Same way probably with meat. Fish must be somewhat lean probably explains why bear will eat just the brains in the fall supposedly. But beef and im sure maybe beaver has plenty of fat content. 

So it was probably innacurate for me to put all meat in the same category. I'm just talking about natural food mostly.

Also I think when we as fat Americans hear the word carbs we think of something far more processed and intense than nature intended and usually has available. Ironically we think of nuts as a health food and would never eat an acorn, hipsters aside


----------



## Rauff's ridge (Aug 13, 2020)

shaffe48b said:


> For instance, Newberry 39 percent first season, 33 percent second season, 13 percent success for third season. For Carney and gwinn difference is even more severe.

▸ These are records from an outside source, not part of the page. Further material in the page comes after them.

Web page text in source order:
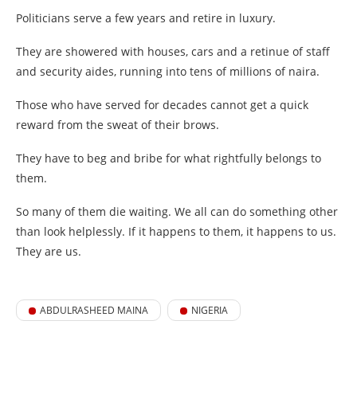
Politicians serve a few years and retire in luxury.
They are showered with houses, cars and a retinue of staff
and security aides, running into tens of millions of naira.
Those who have served for decades cannot get a quick
reward from the sweat of their brows.
They have to beg and bribe for what rightfully belongs to
them.
So many of them die waiting. We all can do something other
than look helplessly. If it happens to them, it happens to us.
They are us.
ABDULRASHEED MAINA NIGERIA
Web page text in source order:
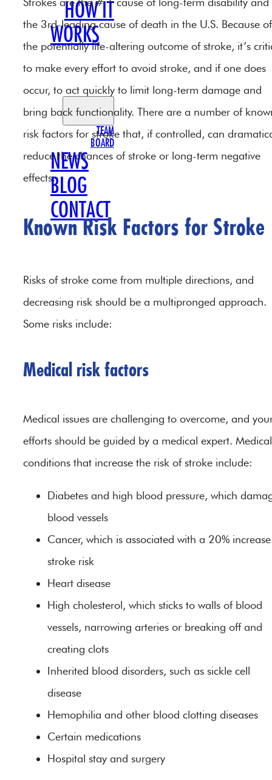
HOW IT
WORKS
OUR
TEAM
TEAM
BOARD
NEWS
BLOG
CONTACT
the 3rd-leading cause of death in the U.S. Because of
the potentially life-altering outcome of stroke, it’s
to make every effort to avoid stroke, and if one does
occur, to act quickly to limit long-term damage and
bring back functionality. There are a number of
risk factors for stroke that, if controlled, can
reduce the chances of stroke or long-term negative
effects.
Known Risk Factors for Stroke
Risks of stroke come from multiple directions, and
decreasing risk should be a multipronged approach.
Some risks include:
Medical risk factors
Medical issues are challenging to overcome, and
efforts should be guided by a medical expert. Medical
conditions that increase the risk of stroke include:
Diabetes and high blood pressure, which
blood vessels
Cancer, which is associated with a 20%
stroke risk
Heart disease
High cholesterol, which sticks to walls of blood
vessels, narrowing arteries or breaking off and
creating clots
Inherited blood disorders, such as sickle cell
disease
Hemophilia and other blood clotting diseases
Certain medications
Hospital stay and surgery

I’ve always had higher success in the 3rd hunt. Yes the bear have been run and bounced into over and over but when you guide over bait them tired bears that run all day wanna go to a quiet place to eat. I’ve had clients kill 4 bear of the same bait 4 days in a row all during the 3rd hunt and was all filmed and put on YouTube. Just gotta know the area and success will be there.


----------



## pepper992 (Oct 16, 2012)

in my experience, it has several factors, 1. bears are more bait shy by the third hunt, they tend to be more nocturnal by late sept. early oct. 2. less bait hunters and more dog hunters on 3rd hunt, 3. bears will protect their baits and keep other bears away to get fat themselves, thus resulting in less bear on that bait. I have a friend that lives in Eckerman and hunts 3rd every chance he can get it. and in 15 years he has only not gotten a bear once. but he does hunt every day till he kills one..


----------